Task data START
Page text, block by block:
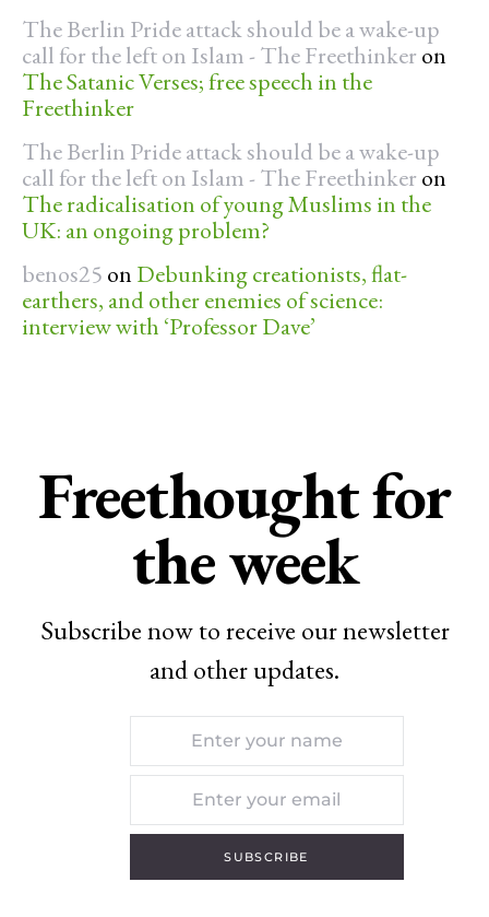
The Berlin Pride attack should be a wake-up
call for the left on Islam - The Freethinker on
The Satanic Verses; free speech in the
Freethinker
The Berlin Pride attack should be a wake-up
call for the left on Islam - The Freethinker on
The radicalisation of young Muslims in the
UK: an ongoing problem?
benos25 on Debunking creationists, flat-
earthers, and other enemies of science:
interview with ‘Professor Dave’
Freethought for
the week
Subscribe now to receive our newsletter
and other updates.
SUBSCRIBE
Task data END
● **Task item**
Every line of the data that includes the word "other" should be copied.

● **Answer space**
earthers, and other enemies of science:
and other updates.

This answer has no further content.